The first page of the B-tree is an index page and is often referred to as the root level of the index. As an index page, the root level contains key values and page addresses for the next pages in the index. Depending on the size of the index, the next level of the index may be data pages or additional index pages. If the number of index rows required to sort all of the rows on the data pages exceeds the space available, then the root page will be followed by another level of index pages. Additional levels of index pages in a B-tree are referred to as intermediate levels. In many cases, indexes built with a B-tree structure will not require more than one or two intermediate levels. Even with a wide indexing key, millions to billions of rows can be sorted with just a few levels. The next level of pages below the root and intermediate levels of the indexes, referred to as the non-leaf levels, is the leaf level (see Figure 2-9). The leaf level contains all of the data pages for the index. The data pages are where all of the key values and the non-key values for the row are stored. Non-key values are never stored on the Index pages. Another differentiator between heaps and B-trees is the ability within the index levels to perform sequential page reads. Pages contain previous page and next page properties in the page headers.
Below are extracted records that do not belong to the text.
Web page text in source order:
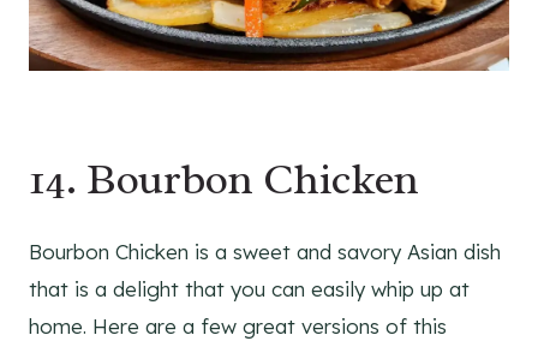
14. Bourbon Chicken
Bourbon Chicken is a sweet and savory Asian dish
that is a delight that you can easily whip up at
home. Here are a few great versions of this
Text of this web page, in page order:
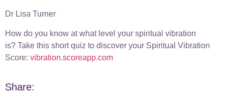
Dr Lisa Turner
How do you know at what level your spiritual vibration
is? Take this short quiz to discover your Spiritual Vibration
Score: vibration.scoreapp.com
Share:
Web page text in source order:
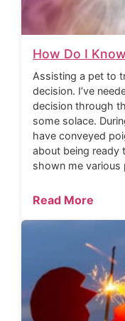
How Do I
Assisting a pet to
decision. I’ve
decision through
some solace.
have conveyed
about being ready
shown me
Read More
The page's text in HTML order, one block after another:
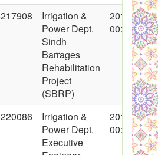
Irrigation &
Power Dept.
Sindh
Barrages
Rehabilitation
Project
(SBRP)
2015-01-05
00:00:00
Irrigation &
Power Dept.
Executive
2015-06-02
00:00:00
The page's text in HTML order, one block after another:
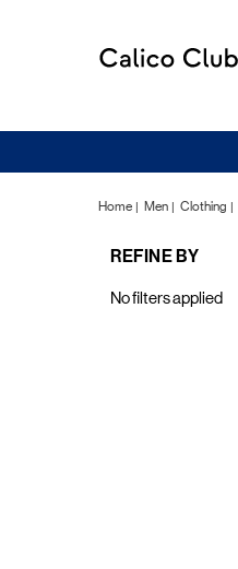
Home Men Clothing
REFINE BY
No filters applied
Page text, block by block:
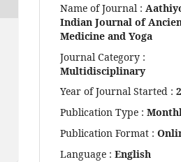
Name of Journal :
Indian Journal of
Medicine and Yoga
Journal Category :
Multidisciplinary
Year of Journal Started :
Publication Type :
Publication Format :
Language : English
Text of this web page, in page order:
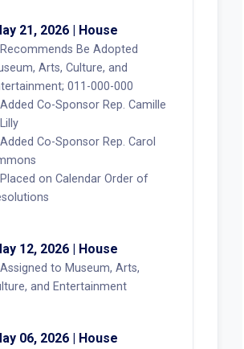
21, 2026 | House
Recommends Be Adopted
Arts, Culture, and
011-000-000
Added Co-Sponsor Rep. Camille
Added Co-Sponsor Rep. Carol
Placed on Calendar Order of
12, 2026 | House
Assigned to Museum, Arts,
and Entertainment
06, 2026 | House
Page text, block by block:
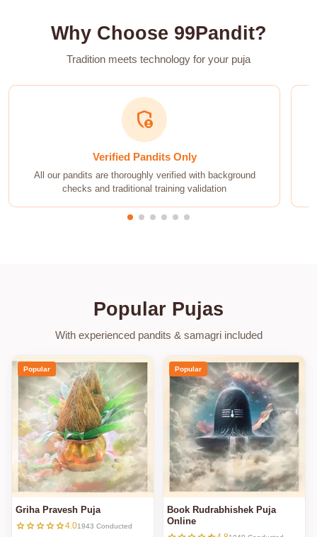
Why Choose 99Pandit?
Tradition meets technology for your puja
timer
On-Time Guarantee
Punctual service guaranteed. Your ceremony will start
exactly at the auspicious time
Popular Pujas
With experienced pandits & samagri included
Popular
Griha Pravesh Puja
starstarstarstarstar4.01943 Conducted
Popular
Book Rudrabhishek Puja
Online
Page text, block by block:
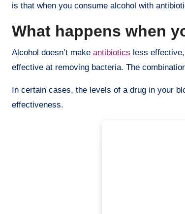
is that when you consume alcohol with
What happens when
Alcohol doesn’t make antibiotics less
effective at removing bacteria. The
In certain cases, the levels of a drug in your
effectiveness.
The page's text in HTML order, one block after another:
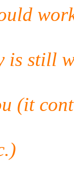
is still
(it
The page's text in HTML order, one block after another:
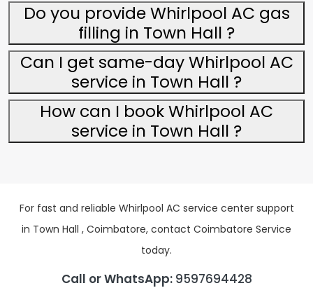
Do you provide Whirlpool AC gas
filling in Town Hall ?
Can I get same-day Whirlpool AC
service in Town Hall ?
How can I book Whirlpool AC
service in Town Hall ?
For fast and reliable Whirlpool AC service center support
in Town Hall , Coimbatore, contact Coimbatore Service
today.
Call or WhatsApp:9597694428
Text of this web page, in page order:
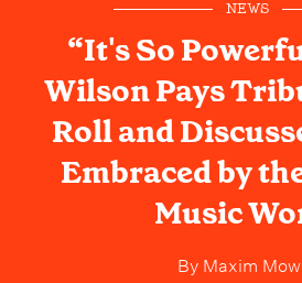
NEWS
“It's So
Wilson Pays
Roll and
Embraced by
Music
ByMaxim
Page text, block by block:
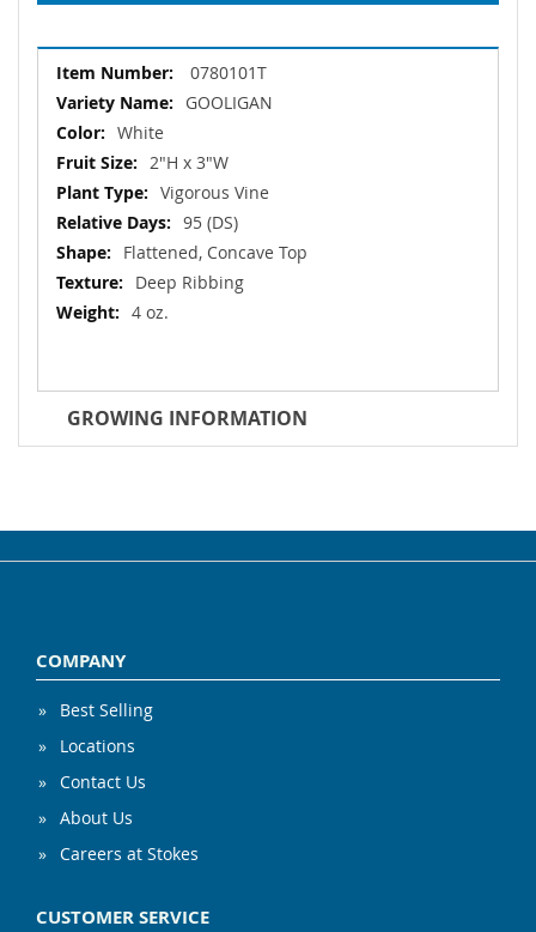
More
Information
0780101T
GOOLIGAN
White
2"H x 3"W
Vigorous Vine
95 (DS)
Flattened, Concave Top
Deep Ribbing
4 oz.
GROWING INFORMATION
COMPANY
Best Selling
Locations
Contact Us
About Us
Careers at Stokes
CUSTOMER SERVICE
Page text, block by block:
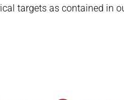
targets as contained in
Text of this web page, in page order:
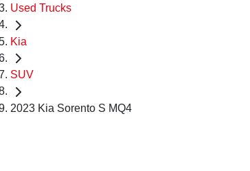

With index and data pages, these properties are populated and can be used to traverse the B-tree to find the next requested row from the B-tree without returning to the root level of the index.Jason Strate, Ted Krueger. Expert Performance Indexing for SQL Server 2012 (Kindle Locations 1081-1088). Apress.
To understand how indexes make your query fast you must understand how SQL Server runs a query. SQL Server creates a plan when the query runs. That plan is saved by SQL Server in the Plan Cache so if you run the query again it doesn't have to create the plan it can use the one in the cache.